TASK DESCRIPTION: Go through the records and show each line where the word "Entertainment" occurs.

[Records excerpted from a collection]
--------

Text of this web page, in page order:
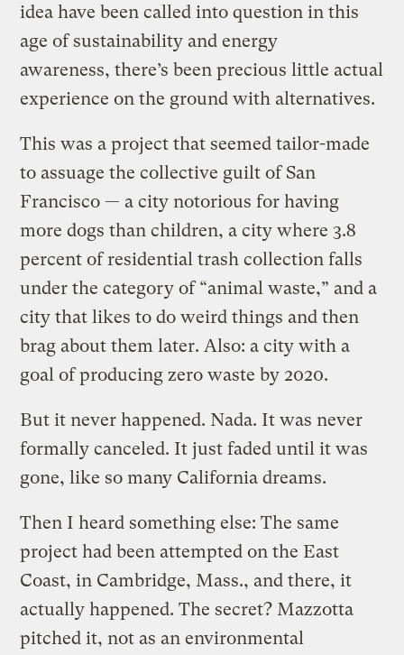
idea have been called into question in this
age of sustainability and energy
awareness, there’s been precious little actual
experience on the ground with alternatives.
This was a project that seemed tailor-made
to assuage the collective guilt of San
Francisco — a city notorious for having
more dogs than children, a city where 3.8
percent of residential trash collection falls
under the category of “animal waste,” and a
city that likes to do weird things and then
brag about them later. Also: a city with a
goal of producing zero waste by 2020.
But it never happened. Nada. It was never
formally canceled. It just faded until it was
gone, like so many California dreams.
Then I heard something else: The same
project had been attempted on the East
Coast, in Cambridge, Mass., and there, it
actually happened. The secret? Mazzotta
pitched it, not as an environmental
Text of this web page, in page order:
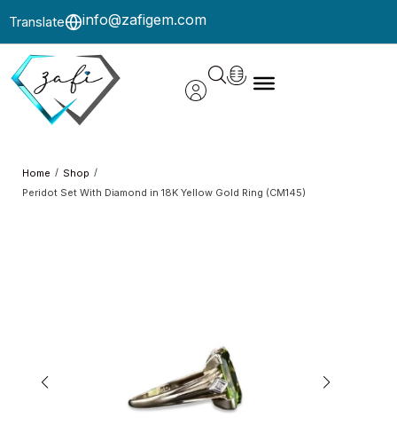
Translate info@zafigem.com
Home / Shop /
Peridot Set With Diamond in 18K Yellow Gold Ring (CM145)
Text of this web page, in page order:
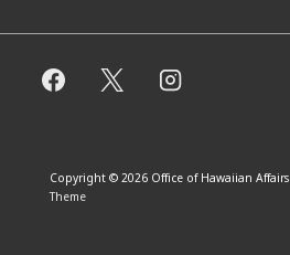
Copyright © 2026 Office of Hawaiian Affairs
Theme
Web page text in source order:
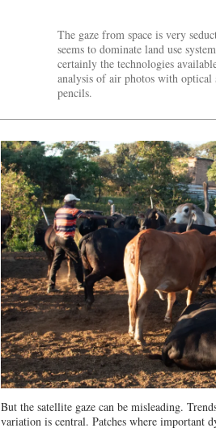
The gaze from space is very
seems to dominate land use
certainly the technologies
analysis of air photos with optical
pencils.
But the satellite gaze can be misleading.
variation is central. Patches where important
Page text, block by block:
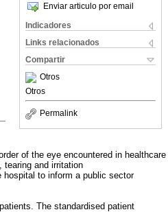
Enviar articulo por email
Indicadores
Links relacionados
Compartir
Otros
Otros
Permalink
of the eye encountered in healthcare
and irritation
to inform a public sector
The standardised patient
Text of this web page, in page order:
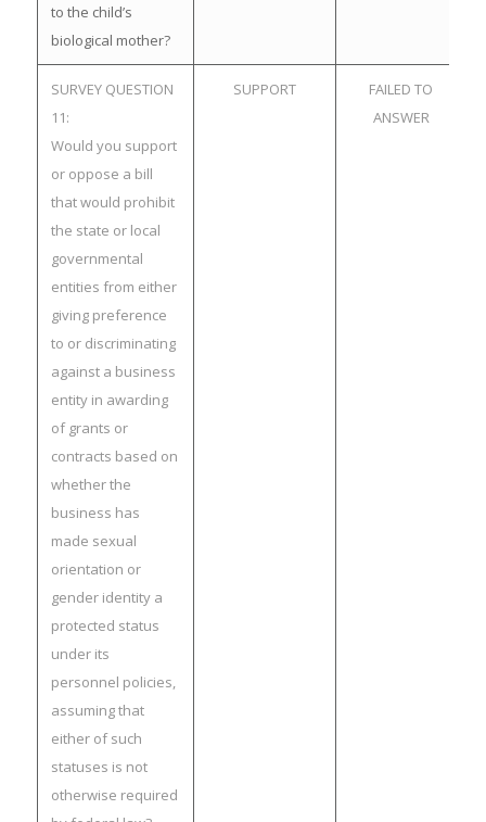
to the child’s
biological mother?
SURVEY QUESTION
11:
Would you support
or oppose a bill
that would prohibit
the state or local
governmental
entities from either
giving preference
to or discriminating
against a business
entity in awarding
of grants or
contracts based on
whether the
business has
made sexual
orientation or
gender identity a
protected status
under its
personnel policies,
assuming that
either of such
statuses is not
otherwise required
SUPPORT
FAILED TO
ANSWER
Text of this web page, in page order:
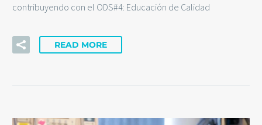
contribuyendo con el ODS#4: Educación de Calidad
READ MORE
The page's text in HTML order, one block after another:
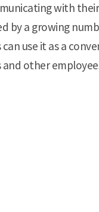
with
by a growing
use it as a
other
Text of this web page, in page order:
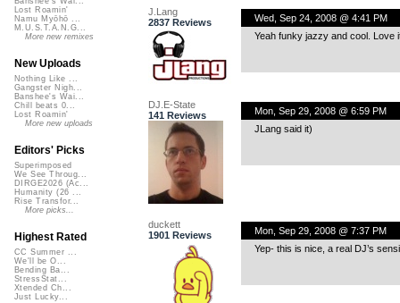
J.Lang
2837 Reviews
Wed, Sep 24, 2008 @ 4:41 PM
Yeah funky jazzy and cool. Love
DJ.E-State
141 Reviews
Mon, Sep 29, 2008 @ 6:59 PM
JLang said it)
duckett
1901 Reviews
Mon, Sep 29, 2008 @ 7:37 PM
Yep- this is nice, a real DJ’s
Lost Roamin'
Namu Myōhō ...
M.U.S.T.A.N.G...
More new remixes
New Uploads
Nothing Like ...
Gangster Nigh...
Banshee's Wai...
Chill beats 0...
Lost Roamin'
More new uploads
Editors' Picks
Superimposed
We See Throug...
DIRGE2026 (Ac...
Humanity (26 ...
Rise Transfor...
More picks...
Highest Rated
CC Summer ...
We'll be O...
Bending Ba...
StressStat...
Xtended Ch...
Just Lucky...
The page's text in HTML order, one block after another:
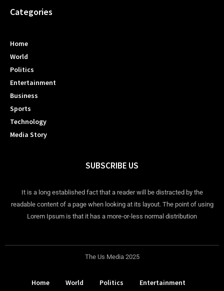
Categories
Home
World
Politics
Entertainment
Business
Sports
Technology
Media Story
SUBSCRIBE US
It is a long established fact that a reader will be distracted by the
readable content of a page when looking at its layout. The point of using
Lorem Ipsum is that it has a more-or-less normal distribution
The Us Media 2025
Home World Politics Entertainment
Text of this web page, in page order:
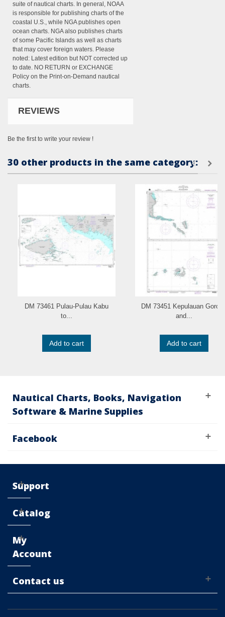
suite of nautical charts. In general, NOAA
is responsible for publishing charts of the
coastal U.S., while NGA publishes open
ocean charts. NGA also publishes charts
of some Pacific Islands as well as charts
that may cover foreign waters. Please
noted: Latest edition but NOT corrected up
to date. NO RETURN or EXCHANGE
Policy on the Print-on-Demand nautical
charts.
REVIEWS
Be the first to write your review !
30 other products in the same category:
DM 73461 Pulau-Pulau Kabu
to...
Add to cart
DM 73451 Kepulauan
and...
Add to cart
Nautical Charts, Books, Navigation
Software & Marine Supplies
Facebook
Support
Catalog
My
Account
Contact us

--------

OUTPUT OF THE TASK:
Entertainment
Home World Politics Entertainment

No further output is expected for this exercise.